Atacante en zona arqueológica de Teotihuacán rendía culto a masacre de Columbine y figura nazi
El individuo responsable del tiroteo mortal registrado este lunes en la zona arqueológica de Teotihuacán, México, donde falleció al menos una turista canadiense y resultaron heridas otras trece personas, manifestaba una clara admiración por la masacre perpetrada en el instituto estadounidense de Columbine y por el dictador nazi Adolf Hitler, según revelan investigaciones difundidas este martes por medios mexicanos.
Evidencias inquietantes en la escena del crimen
En el lugar de los hechos, las autoridades encontraron un portarretratos con una imagen generada mediante inteligencia artificial que mostraba al propio atacante junto a Eric Harris y Dylan Klebold, los responsables de la matanza de Columbine en 1999, donde asesinaron a trece personas e hirieron a veinticuatro antes de suicidarse. La cadena de televisión Telediario, que tuvo acceso a detalles de la investigación, confirmó este hallazgo perturbador.
Coincidencia macabra: el ataque en Teotihuacán ocurrió precisamente un 20 de abril, misma fecha en que se produjo la masacre de Columbine y también el natalicio de Adolf Hitler. La investigación encontró además varias fotografías del agresor posando con el saludo nazi, junto con otras pruebas que apuntan hacia una ideología extremista bien definida.
Identificación y perfil del tirador
El atacante, identificado como Julio César Jasso Ramírez, de 27 años y residente de la Ciudad de México, falleció en el lugar. Aún no está completamente esclarecido si su muerte fue producto de un suicidio o de los disparos intercambiados con elementos de la Guardia Nacional que respondieron al ataque.
Entre las pertenencias encontradas junto a su cuerpo se hallaron un revólver, un cuchillo táctico y una mochila que contenía libros y fotografías. Su identificación fue posible gracias al descubrimiento de una credencial de elector en el sitio.
Vínculos con subcultura digital violenta
En la imagen generada por inteligencia artificial, Jasso Ramírez portaba una playera con la leyenda "Disconnect and Self-Destroy" ("Desconecte y autodestrúyase"), frase directamente asociada a la True Crime Community (TCC), una subcultura digital global que glorifica a asesinos de masas. Aunque se trata de un movimiento descentralizado, se han identificado conexiones entre la TCC y otras comunidades de extrema derecha, con orígenes que se remontan a foros de internet surgidos tras la masacre de Columbine.
Patrón preocupante: este no es un caso aislado. En Argentina, un joven de 15 años inspirado por la misma subcultura mató a un niño e hirió a otros ocho en una escuela de Santa Fe el pasado 30 de marzo. Según datos del Institute for Strategic Dialogue (ISD), entre enero de 2024 y septiembre de 2025 se registraron al menos quince ataques vinculados a esta violenta subcultura en Estados Unidos.

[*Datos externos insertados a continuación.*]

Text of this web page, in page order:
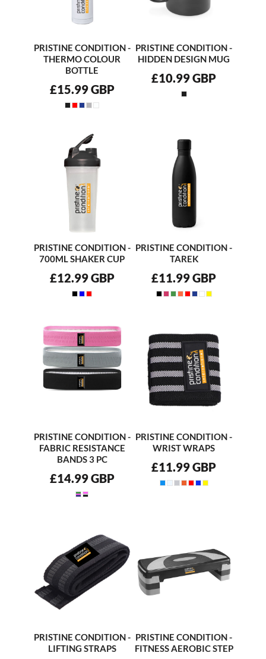
PRISTINE CONDITION -
THERMO COLOUR
BOTTLE
£15.99GBP
PRISTINE CONDITION -
HIDDEN DESIGN MUG
£10.99GBP
PRISTINE CONDITION -
700ML SHAKER CUP
£12.99GBP
PRISTINE CONDITION -
TAREK
£11.99GBP
PRISTINE CONDITION -
FABRIC RESISTANCE
BANDS 3 PC
£14.99GBP
PRISTINE CONDITION -
WRIST WRAPS
£11.99GBP
PRISTINE CONDITION -
LIFTING STRAPS
PRISTINE CONDITION -
FITNESS AEROBIC STEP
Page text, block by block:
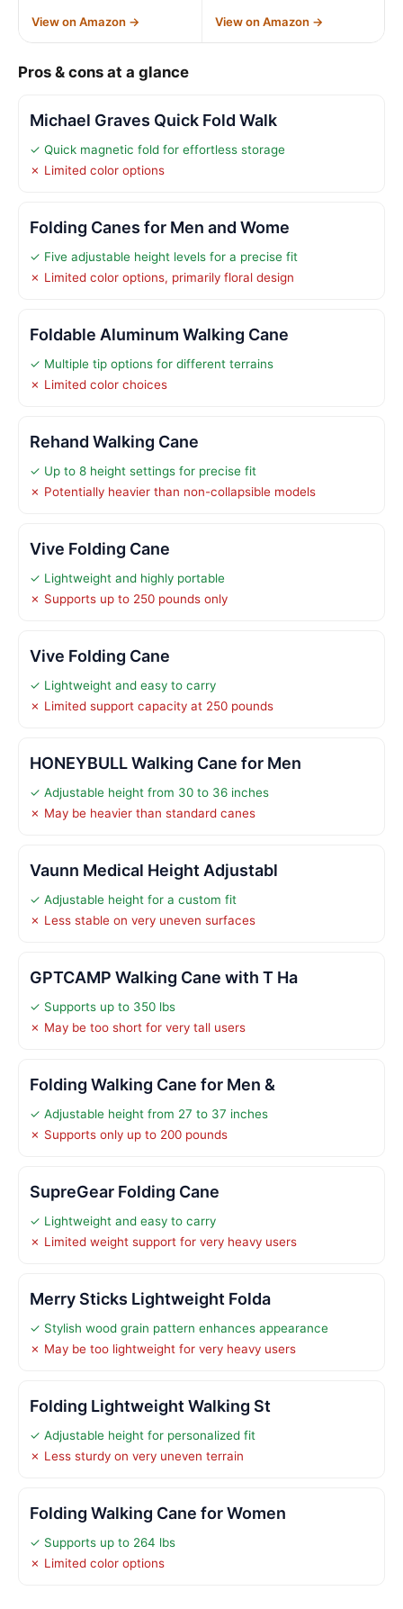
View on Amazon → View on Amazon →
Pros & cons at a glance
Michael Graves Quick Fold Walk
✓ Quick magnetic fold for effortless storage
✗ Limited color options
Folding Canes for Men and Wome
✓ Five adjustable height levels for a precise fit
✗ Limited color options, primarily floral design
Foldable Aluminum Walking Cane
✓ Multiple tip options for different terrains
✗ Limited color choices
Rehand Walking Cane
✓ Up to 8 height settings for precise fit
✗ Potentially heavier than non-collapsible models
Vive Folding Cane
✓ Lightweight and highly portable
✗ Supports up to 250 pounds only
Vive Folding Cane
✓ Lightweight and easy to carry
✗ Limited support capacity at 250 pounds
HONEYBULL Walking Cane for Men
✓ Adjustable height from 30 to 36 inches
✗ May be heavier than standard canes
Vaunn Medical Height Adjustabl
✓ Adjustable height for a custom fit
✗ Less stable on very uneven surfaces
GPTCAMP Walking Cane with T Ha
✓ Supports up to 350 lbs
✗ May be too short for very tall users
Folding Walking Cane for Men &
✓ Adjustable height from 27 to 37 inches
✗ Supports only up to 200 pounds
SupreGear Folding Cane
✓ Lightweight and easy to carry
✗ Limited weight support for very heavy users
Merry Sticks Lightweight Folda
✓ Stylish wood grain pattern enhances appearance
✗ May be too lightweight for very heavy users
Folding Lightweight Walking St
✓ Adjustable height for personalized fit
✗ Less sturdy on very uneven terrain
Folding Walking Cane for Women
✓ Supports up to 264 lbs
✗ Limited color options
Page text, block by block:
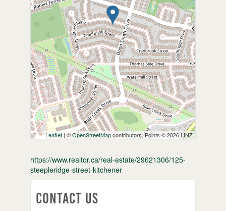
Leaflet | ©OpenStreetMapcontributors, Points © 2026 LINZ
https://www.realtor.ca/real-estate/29621306/125-
steepleridge-street-kitchener
Contact Us
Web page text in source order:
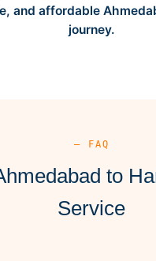
and affordable
journey.
— FAQ
to
Service
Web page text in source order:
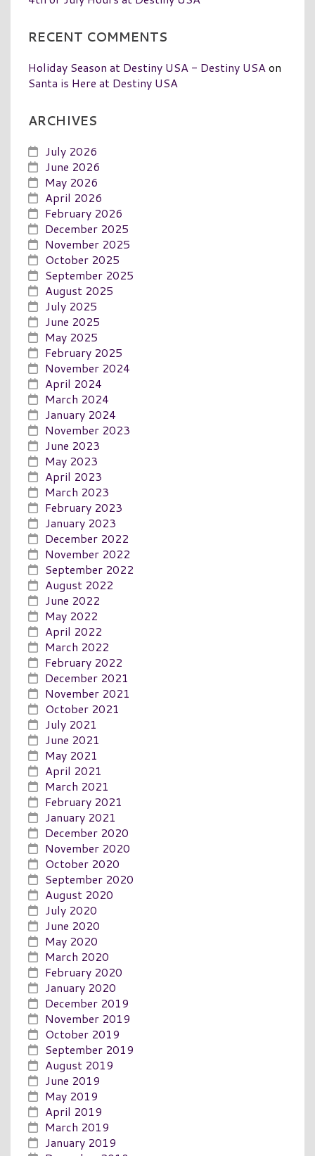
RECENT COMMENTS
Holiday Season at Destiny USA - Destiny USAon
Santa is Here at Destiny USA
ARCHIVES
July 2026
June 2026
May 2026
April 2026
February 2026
December 2025
November 2025
October 2025
September 2025
August 2025
July 2025
June 2025
May 2025
February 2025
November 2024
April 2024
March 2024
January 2024
November 2023
June 2023
May 2023
April 2023
March 2023
February 2023
January 2023
December 2022
November 2022
September 2022
August 2022
June 2022
May 2022
April 2022
March 2022
February 2022
December 2021
November 2021
October 2021
July 2021
June 2021
May 2021
April 2021
March 2021
February 2021
January 2021
December 2020
November 2020
October 2020
September 2020
August 2020
July 2020
June 2020
May 2020
March 2020
February 2020
January 2020
December 2019
November 2019
October 2019
September 2019
August 2019
June 2019
May 2019
April 2019
March 2019
January 2019
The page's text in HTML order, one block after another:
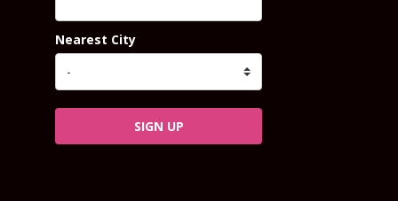
Nearest City
SIGN UP

Detalles operativos y víctimas
Un detalle particularmente inquietante descubierto por los investigadores fue que el atacante llevaba en su mano derecha un reloj con un cronómetro que marcaba cero al momento del hallazgo de su cuerpo, lo que sugiere una posible programación previa del momento exacto del tiroteo.
Según informó la Secretaría de Gobernación de México, entre las trece personas heridas se encuentran seis ciudadanos estadounidenses (cuatro mujeres y dos hombres adultos), tres colombianos (incluyendo un menor de 6 años y dos mujeres de 22 y 37 años), dos brasileñas (de 13 y 55 años), una canadiense de 29 años y un ruso de 32 años. Ocho de los lesionados permanecen hospitalizados, mientras que cinco ya recibieron el alta médica.
El ataque en una de las zonas turísticas más emblemáticas de México ha generado alarma no solo por la violencia desatada, sino por las claras conexiones ideológicas que apuntan hacia movimientos extremistas globales que encuentran en internet un espacio de radicalización y coordinación.